Встречу Виолетта назначила Муромскому у входа в гостиницу «Юбилейная», торжественно открытую три года назад в день празднования пятисотлетнего юбилея города, потому и получившую своё название. Родослав на условленное место подошел вовремя. Виолетта естественным для женщин образом опаздывала. Однако, опоздание оказалось совсем не продолжительным. Полянская подъехала к гостинице на такси и, сразу же узнав в стоящем поодаль одиноком человеке Муромского, помахала ему рукой. Род, будучи по своей внутренней сути женским угодником, счёл для себя невозможным продолжать стоять, дожидаясь, когда клиентка сама подойдёт к нему. Он поспешно, но с достоинством спустился вниз по гранитной лестнице к павильону остановки общественного транспорта, где и вышла из такси Виолетта и первым поприветствовал даму.

– Добрый вечер!

– Привет, Род! – по – приятельски ответила Виолетта.

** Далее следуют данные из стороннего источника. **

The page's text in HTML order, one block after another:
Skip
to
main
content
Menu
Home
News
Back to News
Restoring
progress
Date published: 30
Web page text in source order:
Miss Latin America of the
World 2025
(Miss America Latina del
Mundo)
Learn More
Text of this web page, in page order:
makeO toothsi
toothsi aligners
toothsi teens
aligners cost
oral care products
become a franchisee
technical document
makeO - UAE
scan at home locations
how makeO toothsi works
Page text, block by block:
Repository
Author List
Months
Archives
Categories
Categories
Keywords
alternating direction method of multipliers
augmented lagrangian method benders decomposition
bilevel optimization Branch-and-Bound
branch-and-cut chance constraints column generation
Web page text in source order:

– Догадываюсь, вы не случайно назначило место встречи здесь. Видимо вы хотите, чтобы наши контрактные свидания проходили в гостинице. Боюсь, однако, нас с вами ждёт фиаско. По нашим законам в один номер мужчину и женщину, не состоящим в законном браке поселять не разрешается.

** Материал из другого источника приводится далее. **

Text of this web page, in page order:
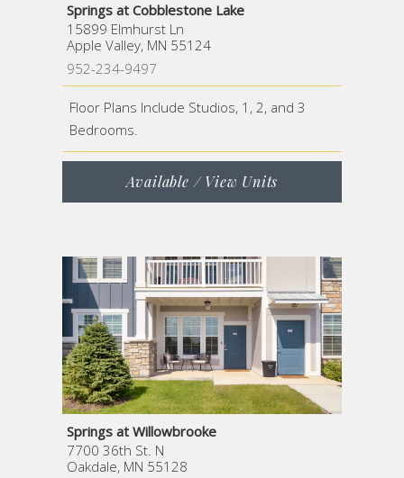
Springs at Cobblestone Lake
15899 Elmhurst Ln
Apple Valley, MN 55124
952-234-9497
Floor Plans Include Studios, 1, 2, and 3
Bedrooms.
Available / View Units
Springs at Willowbrooke
7700 36th St. N
Oakdale, MN 55128
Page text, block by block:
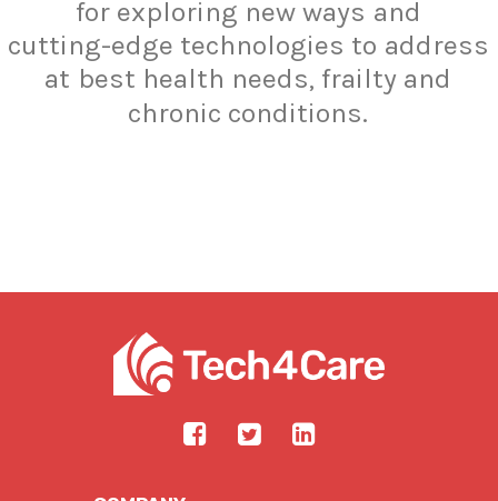
for exploring new ways and
cutting-edge technologies to address
at best health needs, frailty and
chronic conditions.
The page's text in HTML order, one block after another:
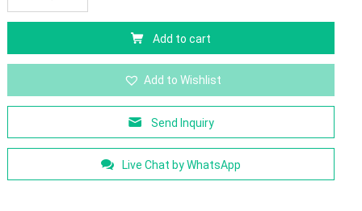
Add to cart
Add to Wishlist
Send Inquiry
Live Chat by WhatsApp
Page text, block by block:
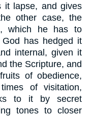
it lapse, and gives
other case, the
which he has to
has hedged it
internal, given it
the Scripture, and
of obedience,
of visitation,
to it by secret
tones to closer
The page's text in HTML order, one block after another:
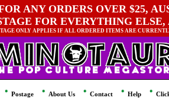
ANY ORDERS OVER $25,
FOR EVERYTHING
ONLY APPLIES IF ALL ORDERED ITEMS ARE
Postage About Us Contact Help
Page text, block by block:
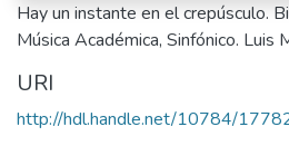
Hay un instante en el crepúsculo.
Música Académica, Sinfónico.
URI
http://hdl.handle.net/10784/
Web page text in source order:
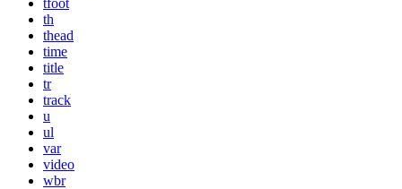
tfoot
th
thead
time
title
tr
track
u
ul
var
video
wbr
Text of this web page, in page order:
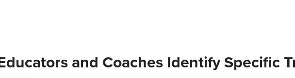
and Coaches Identify Specific

– Не беспокойся, Род! Деньги всё решают! К тому же дежурным администратором работает моя давняя приятельница. Ты паспорт то не забыл?

– Да, паспорт то при мне…

– Ну, тогда «Тореадор смелее в бой»

Виолетта подхватила Родослава под ручку и уверенно потянула его к входу в гостиницу.

…Номер оказался небольшим, но вполне комфортным: с туалетом; душевой кабиной с большим умывальником под огромным зеркалом; с журнальным столиком между двух кресел; с отечественным телевизором и импортным стереофоническим проигрывателем; с двуспальной кроватью на красно – коричневом ковре – паласе по всему полу; изголовье кровати украшали две бра с регуляторами силы света.

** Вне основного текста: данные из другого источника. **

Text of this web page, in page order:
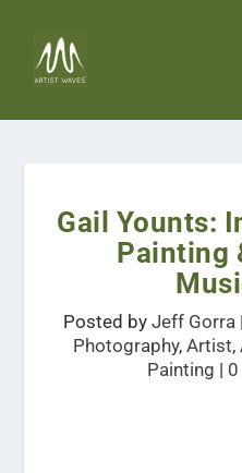
Gail Younts:
Painting
Posted by Jeff Gorra|
Photography, Artist,
Painting | 0
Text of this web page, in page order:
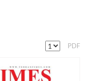
PDF
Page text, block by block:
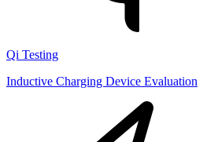
Qi Testing
Inductive Charging Device Evaluation
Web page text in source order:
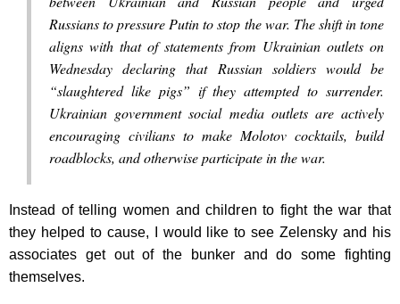
Russians to pressure Putin to stop the war. The shift in tone
aligns with that of statements from Ukrainian outlets on
Wednesday declaring that Russian soldiers would be
“slaughtered like pigs” if they attempted to surrender.
Ukrainian government social media outlets are actively
encouraging civilians to make Molotov cocktails, build
roadblocks, and otherwise participate in the war.
Instead of telling women and children to fight the war that
they helped to cause, I would like to see Zelensky and his
associates get out of the bunker and do some fighting
themselves.
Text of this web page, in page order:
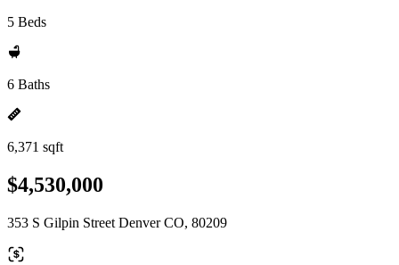
5 Beds
6 Baths
6,371 sqft
$4,530,000
353 S Gilpin Street Denver CO, 80209

– Ну, как тебе здесь? – Спросила Виолетта тоном, отражавшим её полную уверенность в сильном впечатлении у Муромского от их комнаты свиданий.

– Не дурно, не дурно. – Ответил Род, к некоторому разочарованию дамы, не обнаруживая особенного восхищения.

– Ладно притворяться! Вижу тебе очень понравилось. Вот в этом гнёздышке и будут всегда проходить наши свидания. Я заказала ужин в номер без вина, не обессудь уж, но это согласно контракту.

– Знаете, Виолетта, даже если бы такого пункта в контракте не было, ничего бы в этом смысле не поменялось. Я спортсмен и дорожу своим здоровьем, поэтому вообще не употребляю алкоголь.

– Что ж, и правильно делаешь! А сейчас, пока ждём ужин, я предлагаю разуться и потанцевать.

Не сомневаясь в согласии контрактанта – любовника, Виолетта подошла, колыша аппетитными формами, к проигрывателю; выбрала из лежащей рядом стопки красочных конвертов с записями, главным образом, иностранных звёзд популярной музыки ту пластинку, какую она посчитала соответствующей случаю. По пространству гостиничного номера поплыл завораживающий голос Френка Синатры в романтичной «Strangers in the night».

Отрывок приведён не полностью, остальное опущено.